## YOUR GOAL:
An acceptable answer repeats exactly the line with "containing numbers under three" and each line after it through the end of the entries, and includes nothing else.
*** Opening of DATA PROVIDED ***
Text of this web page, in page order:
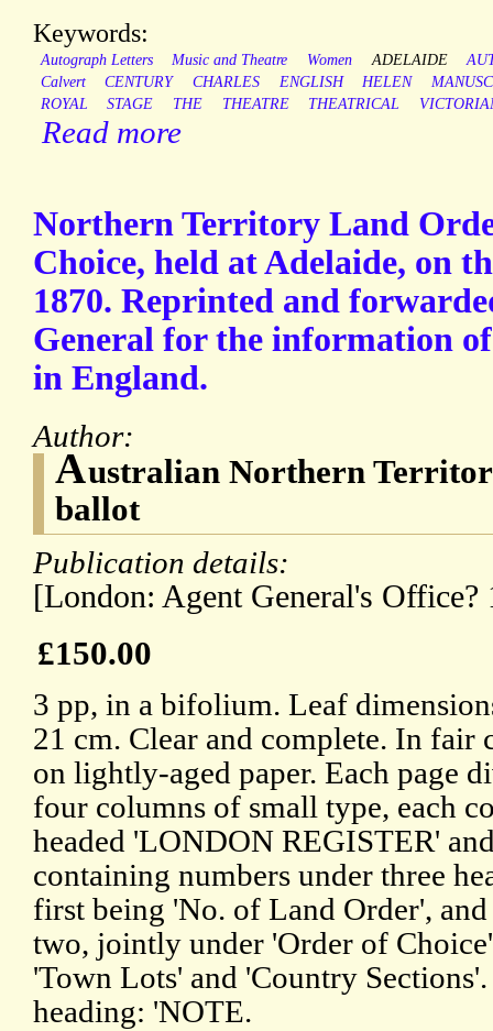
Keywords:
Autograph Letters Music and Theatre Women ADELAIDE
Calvert
CENTURY CHARLES ENGLISH HELEN
ROYAL
STAGE THE THEATRE THEATRICAL
Read more
Northern Territory Land
Choice, held at Adelaide, on
1870. Reprinted and
General for the information
in England.
Author:
Australian Northern
ballot
Publication details:
[London: Agent General's Office?
£150.00
3 pp, in a bifolium. Leaf
21 cm. Clear and complete. In fair
on lightly-aged paper. Each page
four columns of small type, each
headed 'LONDON REGISTER'
containing numbers under three
first being 'No. of Land Order',
two, jointly under 'Order of
'Town Lots' and 'Country
heading: 'NOTE.
*** Close of DATA PROVIDED ***
## RESPONSE BELOW:
containing numbers under three
first being 'No. of Land Order',
two, jointly under 'Order of
'Town Lots' and 'Country
heading: 'NOTE.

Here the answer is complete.